Dirks was the first graduate student in the laboratory of Niles Pierce at Caltech. His dissertation was entitled "Analysis, design, and construction of nucleic acid devices".

Dirks' work in computational chemistry involved creating algorithms and computational tools for the analysis of nucleic acid thermodynamics and nucleic acid structure prediction. Dirks wrote the initial code for the NUPACK suite of nucleic acid design and analysis tools, which generates base pairing probabilities through calculation of the statistical partition function. Unlike other structure prediction tools, NUPACK is capable of handling an arbitrary number of interacting strands rather than being limited to one or two. Dirks also developed an algorithm capable of efficiently handling certain types of pseudoknots, a class of structure that is more computationally intensive to analyze, although NUPACK only implements this ability for single RNA strands.

His experimental work pioneered the hybridization chain reaction method, the first demonstration of the self-assembly of nucleic acid structures conditional on a molecular input. The method arose from attempts to use DNA hairpins as "fuel" for DNA machines, but Dirks and Pierce realized that they could instead be used for signal amplification, and when used in conjunction with an aptamer, as a biosensor. As an enzyme-free, isothermal method, it later found application as the basis of an immunoassay method, for in situ hybridization imaging of gene expression, and as the basis for catalytic, isothermal self-assembly of DNA nanostructures.

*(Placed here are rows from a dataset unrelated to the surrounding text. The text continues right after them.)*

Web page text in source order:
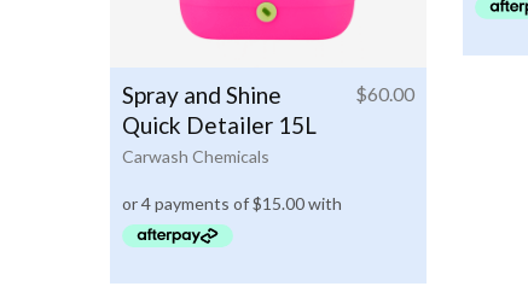
Carwash Chemicals
Spray and Shine
Quick Detailer 15L
$60.00
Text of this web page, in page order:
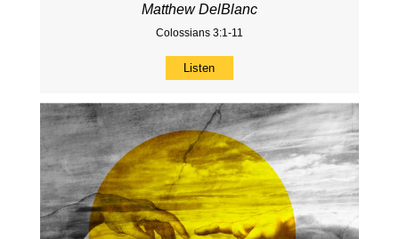
Matthew DelBlanc
Colossians 3:1-11
Listen
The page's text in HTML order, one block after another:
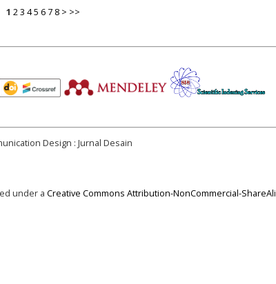
1 23 45 6 7 8 > >>
Design : Jurnal Desain
under a Creative Commons Attribution-NonCommercial-
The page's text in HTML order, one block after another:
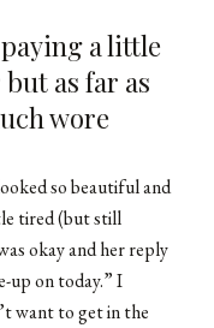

Dirks then worked at D. E. Shaw Research in Manhattan to develop methods for computational protein structure prediction for the design of new drugs, beginning in 2006.

==Later life and death==

Dirks and Ueda married in 2007. She initially also worked at D. E. Shaw Research, but stopped in 2010 to raise the first of two children. The couple settled in the Westchester County suburb of Chappaqua, New York. He rose early to commute to his job via Metro-North Railroad's Harlem Line, and returned late but devoted as much time as possible on evenings and weekends to his children.

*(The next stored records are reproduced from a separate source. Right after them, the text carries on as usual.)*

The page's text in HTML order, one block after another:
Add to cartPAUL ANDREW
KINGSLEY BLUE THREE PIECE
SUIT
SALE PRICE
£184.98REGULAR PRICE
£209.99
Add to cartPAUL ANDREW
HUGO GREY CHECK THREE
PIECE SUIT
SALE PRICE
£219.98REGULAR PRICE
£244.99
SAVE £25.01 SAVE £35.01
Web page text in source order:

On February 3, 2015, Dirks died in the Valhalla train crash. He was riding home in the front car of his train, which his brother says he likely did to take advantage of the quieter atmosphere, when it struck an SUV at a grade crossing north of Valhalla, 5 mi south of the Chappaqua station. The train dragged the SUV while it came to a stop, loosening segments of the third rail that accumulated in the front car. Dirks, the SUV driver, and four other passengers were killed, making it the deadliest accident in Metro-North's history.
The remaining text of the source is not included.